Путешественник Елисеев утверждал на основании собственного опыта, что ни "комары низовьев Волги, Кубанских плавней и Дунайских болот", ни "москиты Нильской дельты", ни "скнипы Иорданской долины и всевозможная мошкара трех частей света" не могут сравниться с "комариной силой" Лапландии. Это -- чистейшая правда, -- правда, не понятная не бывшим в Лапландии. Комары летают, вернее, висят в воздухе тучами; как тонкая кружевная ткань, стоит в воздухе постоянно какая-то комариная живая пыль, которая порошит глаза, лицо, губы, уши, залезает в нос, в рот, проникает за ресницы. Делаешься невольным комароедом. Чай прекращается в комариную уху; хлеб ешь с комарами; сморкаешься -- и высмаркиваешь комаров; протираешь глаза платком -- на платке комары. Единственное спасение от них -- сетка, которой закрывается все лицо, которая плотно стягивается у горла и на темени, под шляпой. На руках -- лайковые перчатки, так как через все другие комары жалят. Невероятный костюм: густая вуаль на лице, соломенная шляпа, сапоги, рваная шерстяная куртка и новые лайковые перчатки на руках.

Лес редеет, показалась опушка.

Прошло четыре часа со времени выхода из Белогубской, и вместо огромного жуткого леса перед нами низкий кустарник, но это вечный кустарник, которому никогда не стать деревом, этим березовым кустикам -- березой. Лес кончился. Кончатся скоро и эти кусты.

Со всех сторон надвинулись горы; они обступили угрюмыми светло и темно-серыми стенами, как будто пошатнувшимися, обваливающимися, грозящими раздавить стенами грозного ветхого замка. А там, на вершинах, в щелях, в трещинах белеют снега, ослепительно блистая на солнце. Они кажутся тончайшими белыми простынями, накинутыми на серые выступы и верха гор. Прошло еще полчаса, и кусты, такие кусты, как у нас в середине России, кончились, кругом стелется сплошной зеленый ковер, но не из травы и цветов: из карликовой березы (betula nana), карликовой ивы (salix polaris), из мхов, из немногих ползунков. Озеро с ледяной водой, но еще без снега, неподвижно, сонно, кругло.

Развели костер. Сидим и пьем чай, сидя на березах -- на нескольких сразу: на одной березе стоит жестяная кружка с чаем, на другой -- на бумажке лежит ломоть хлеба, на третьей -- валяется ремень.
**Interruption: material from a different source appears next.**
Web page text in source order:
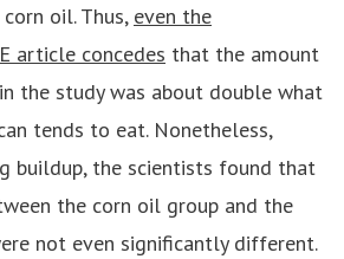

Каждая из этих берез-карлиц не выше 5-6 вершков, и никогда они не будут выше, хоть проживут еще двадцать, тридцать, пятьдесят лет, век. И на протяжении полутора аршина можно уместить их несколько.

Светлое и яркое небо, но солнца уже не видно -- его скрыли горы.

Опять путь через шумящие падуны. Перескакиваем за проворными и ловкими лопарями с камня на камень. Мы в глубокой и широкой долине. Иссиня-серые горы справа и слева; извилины снегов, как белые морщины, покрывают верха; мшистые крупные, средние, мелкие валуны, обломки горных пород, розоватые сиениты, то похожие на неподвижно сидящих неведомых птиц с круглыми зобами, то напоминающие каких-то застывших ползущих чудовищных насекомых, рассеяны, раскиданы повсюду: у подошв горных кряжей, на дне долины, в русле реки. Нога, ступая на мох, уже не тонет, как в лесу, в сухом или чуть влажном высоком ковре: она попадает в сочащуюся сырость, и вода выступает из мхов, как из сжатой губки. Гремит, гремит горная ледяная река.

А солнце -- где оно теперь, солнце? Светло и холодно. Самая дальняя черта вершин вдруг вспыхивает -- и долго, долго горит ярким, блекнущим пламенем. Она все горит, она будет гореть, пока мы свершим перевал в тысячу метров. Лопари нагибаются, прислушиваются, смотрят -- и бегут куда-то. Они увидели диких оленей. Но те мелькнули и скрылись: они приходили пить на озеро. А на мхах, там и тут, валяются белые обточенные водой рога, сброшенные дикими оленями во время линяния.

Еще выше поднимается долина, и еще томительней ее тишина, ее мертвенная пустота, ее холод, и этот ровный свет еще более подчеркивает омертвенье, безлюдье, тишину. Под ногами вьется кроткий розово-лиловый вереск, последний милый цветок; об обвивает робко и приветливо огромные холодные камни, он низенький, слабый, но на нем цвет северного неба -- розовый цвет, а все кругом -- серое, иссиня-черное, белое, страшное, одинокое, холодное. И радуешься цветку и его последней ласке -- розовой ласке.